What to work on: Copy the listing exactly as given. Omit every picture.

··· Records

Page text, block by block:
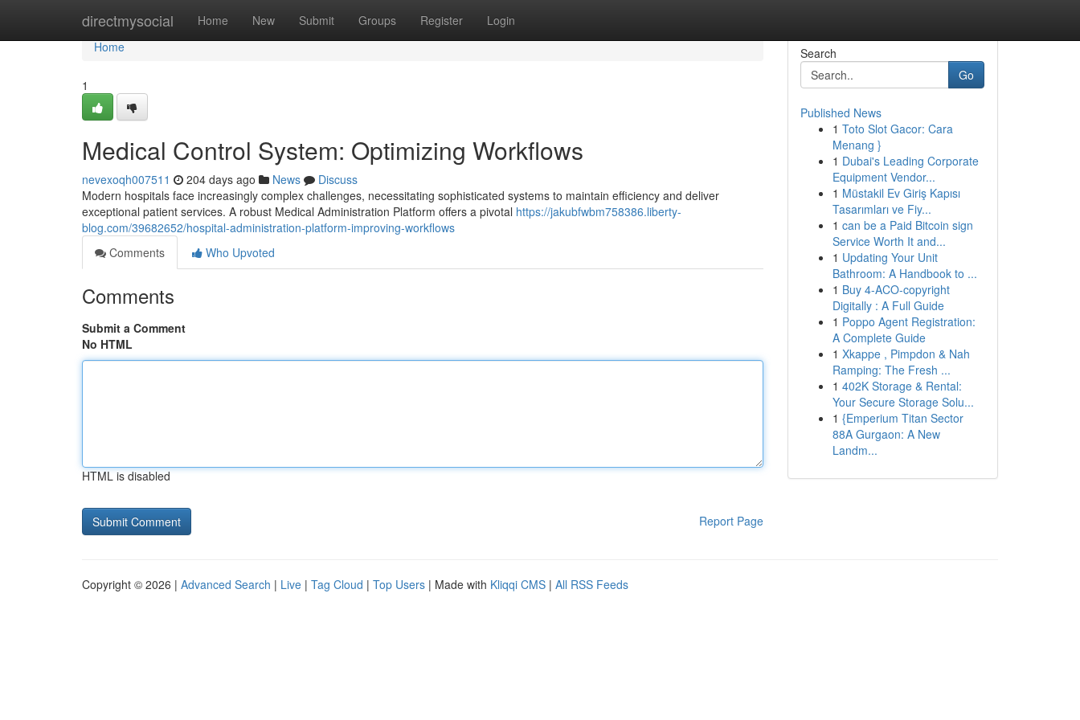
directmysocial Home New Submit Groups Register Login
Home
Home
1
Medical Control System: Optimizing Workflows
nevexoqh007511 204 days ago News
Discuss
Modern hospitals face increasingly complex challenges, necessitating sophisticated systems to maintain efficiency and deliver
exceptional patient services. A robust Medical Administration Platform offers a pivotal https://jakubfwbm758386.liberty-
blog.com/39682652/hospital-administration-platform-improving-workflows
Comments
Who Upvoted
Comments
Submit a Comment
No HTML
HTML is disabled
Report Page
Search
Go
Published News
1 Toto Slot Gacor: Cara
Menang }
1 Dubai's Leading Corporate
Equipment Vendor...
1 Müstakil Ev Giriş Kapısı
Tasarımları ve Fiy...
1 can be a Paid Bitcoin sign
Service Worth It and...
1 Updating Your Unit
Bathroom: A Handbook to ...
1 Buy 4-ACO-copyright
Digitally : A Full Guide
1 Poppo Agent Registration:
A Complete Guide
1 Xkappe , Pimpdon & Nah
Ramping: The Fresh ...
1 402K Storage & Rental:
Your Secure Storage Solu...
1 {Emperium Titan Sector
88A Gurgaon: A New
Landm...
Copyright © 2026 | Advanced Search | Live | Tag Cloud | Top Users | Made with Kliqqi CMS | All RSS Feeds
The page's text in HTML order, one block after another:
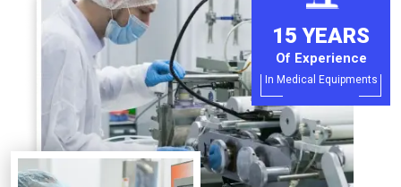
15 YEARS
Of Experience
In Medical Equipments
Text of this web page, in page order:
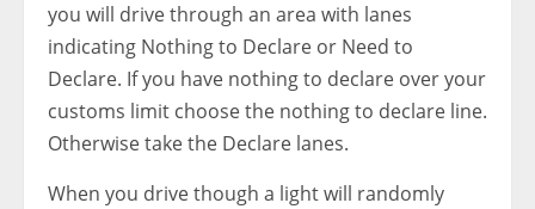
you will drive through an area with lanes
indicating Nothing to Declare or Need to
Declare. If you have nothing to declare over your
customs limit choose the nothing to declare line.
Otherwise take the Declare lanes.
When you drive though a light will randomly
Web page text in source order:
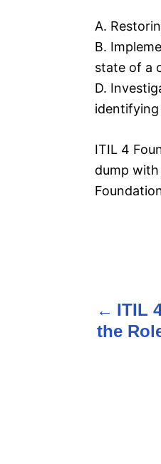
A.
B.
state of a
D.
ITIL 4
dump
s
ITIL
the
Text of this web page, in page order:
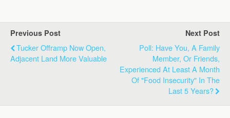
Previous Post
Tucker Offramp Now Open,
Adjacent Land More Valuable
Next Post
Poll: Have You, A Family
Member, Or Friends,
Experienced At Least A Month
Of "Food Insecurity" In The
Last 5 Years?
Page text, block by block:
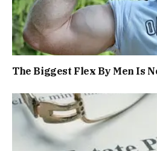
The Biggest Flex By Men Is
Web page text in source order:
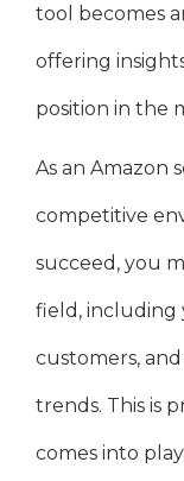
tool becomes
offering
position in the
As an Amazon
competitive
succeed, you
field, including
customers,
trends. This is
comes into play.
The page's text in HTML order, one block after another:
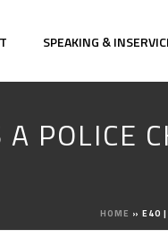
SPEAKING &
POLICE
HOME » E40 |
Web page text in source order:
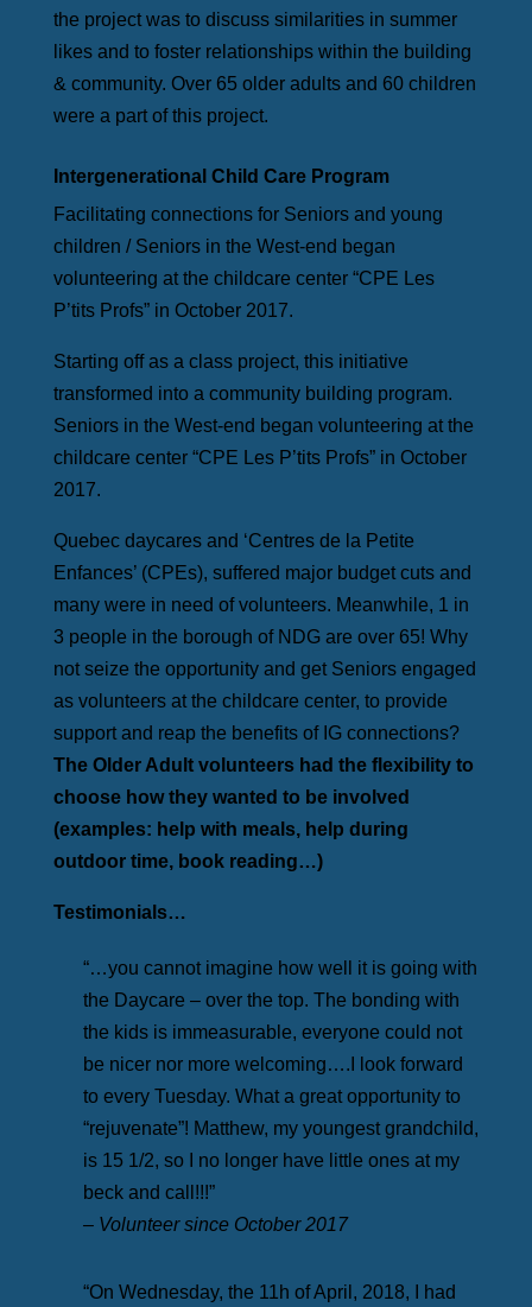
the project was to discuss similarities in summer
likes and to foster relationships within the building
& community. Over 65 older adults and 60 children
were a part of this project.
Intergenerational Child Care Program
Facilitating connections for Seniors and young
children / Seniors in the West-end began
volunteering at the childcare center “CPE Les
P’tits Profs” in October 2017.
Starting off as a class project, this initiative
transformed into a community building program.
Seniors in the West-end began volunteering at the
childcare center “CPE Les P’tits Profs” in October
2017.
Quebec daycares and ‘Centres de la Petite
Enfances’ (CPEs), suffered major budget cuts and
many were in need of volunteers. Meanwhile, 1 in
3 people in the borough of NDG are over 65! Why
not seize the opportunity and get Seniors engaged
as volunteers at the childcare center, to provide
support and reap the benefits of IG connections?
The Older Adult volunteers had the flexibility to
choose how they wanted to be involved
(examples: help with meals, help during
outdoor time, book reading…)
Testimonials…
“…you cannot imagine how well it is going with
the Daycare – over the top. The bonding with
the kids is immeasurable, everyone could not
be nicer nor more welcoming….I look forward
to every Tuesday. What a great opportunity to
“rejuvenate”! Matthew, my youngest grandchild,
is 15 1/2, so I no longer have little ones at my
beck and call!!!”
– Volunteer since October 2017
“On Wednesday, the 11h of April, 2018, I had
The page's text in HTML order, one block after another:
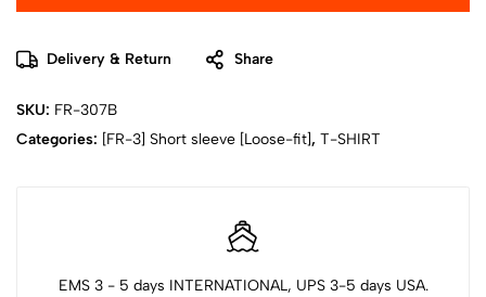
Delivery & Return Share
SKU: FR-307B
Categories: [FR-3] Short sleeve [Loose-fit], T-SHIRT
EMS 3 - 5 days INTERNATIONAL, UPS 3-5 days USA.
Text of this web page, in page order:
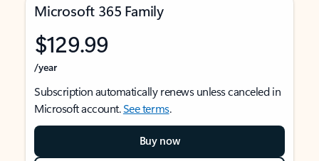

······

Your response:
Page text, block by block:
directmysocial Home New Submit Groups Register Login
Home
Home
1
Medical Control System: Optimizing Workflows
nevexoqh007511 204 days ago News
Discuss
Modern hospitals face increasingly complex challenges, necessitating sophisticated systems to maintain efficiency and deliver
exceptional patient services. A robust Medical Administration Platform offers a pivotal https://jakubfwbm758386.liberty-
blog.com/39682652/hospital-administration-platform-improving-workflows
Comments
Who Upvoted
Comments
Submit a Comment
No HTML
HTML is disabled
Report Page
Search
Go
Published News
1 Toto Slot Gacor: Cara
Menang }
1 Dubai's Leading Corporate
Equipment Vendor...
1 Müstakil Ev Giriş Kapısı
Tasarımları ve Fiy...
1 can be a Paid Bitcoin sign
Service Worth It and...
1 Updating Your Unit
Bathroom: A Handbook to ...
1 Buy 4-ACO-copyright
Digitally : A Full Guide
1 Poppo Agent Registration:
A Complete Guide
1 Xkappe , Pimpdon & Nah
Ramping: The Fresh ...
1 402K Storage & Rental:
Your Secure Storage Solu...
1 {Emperium Titan Sector
88A Gurgaon: A New
Landm...
Copyright © 2026 | Advanced Search | Live | Tag Cloud | Top Users | Made with Kliqqi CMS | All RSS Feeds
The page's text in HTML order, one block after another:
15 YEARS
Of Experience
In Medical Equipments
Text of this web page, in page order:
you will drive through an area with lanes
indicating Nothing to Declare or Need to
Declare. If you have nothing to declare over your
customs limit choose the nothing to declare line.
Otherwise take the Declare lanes.
When you drive though a light will randomly
Web page text in source order:
A.
B.
state of a
D.
ITIL 4
dump
s
ITIL
the
Text of this web page, in page order:
Previous Post
Tucker Offramp Now Open,
Adjacent Land More Valuable
Next Post
Poll: Have You, A Family
Member, Or Friends,
Experienced At Least A Month
Of "Food Insecurity" In The
Last 5 Years?
Page text, block by block:
The Biggest Flex By Men Is
Web page text in source order:
tool becomes
offering
position in the
As an Amazon
competitive
succeed, you
field, including
customers,
trends. This is
comes into play.
The page's text in HTML order, one block after another:
SPEAKING &
POLICE
HOME » E40 |
Web page text in source order:
the project was to discuss similarities in summer
likes and to foster relationships within the building
& community. Over 65 older adults and 60 children
were a part of this project.
Intergenerational Child Care Program
Facilitating connections for Seniors and young
children / Seniors in the West-end began
volunteering at the childcare center “CPE Les
P’tits Profs” in October 2017.
Starting off as a class project, this initiative
transformed into a community building program.
Seniors in the West-end began volunteering at the
childcare center “CPE Les P’tits Profs” in October
2017.
Quebec daycares and ‘Centres de la Petite
Enfances’ (CPEs), suffered major budget cuts and
many were in need of volunteers. Meanwhile, 1 in
3 people in the borough of NDG are over 65! Why
not seize the opportunity and get Seniors engaged
as volunteers at the childcare center, to provide
support and reap the benefits of IG connections?
The Older Adult volunteers had the flexibility to
choose how they wanted to be involved
(examples: help with meals, help during
outdoor time, book reading…)
Testimonials…
“…you cannot imagine how well it is going with
the Daycare – over the top. The bonding with
the kids is immeasurable, everyone could not
be nicer nor more welcoming….I look forward
to every Tuesday. What a great opportunity to
“rejuvenate”! Matthew, my youngest grandchild,
is 15 1/2, so I no longer have little ones at my
beck and call!!!”
– Volunteer since October 2017
“On Wednesday, the 11h of April, 2018, I had
The page's text in HTML order, one block after another:
Delivery & Return Share
SKU: FR-307B
Categories: [FR-3] Short sleeve [Loose-fit], T-SHIRT
EMS 3 - 5 days INTERNATIONAL, UPS 3-5 days USA.
Text of this web page, in page order:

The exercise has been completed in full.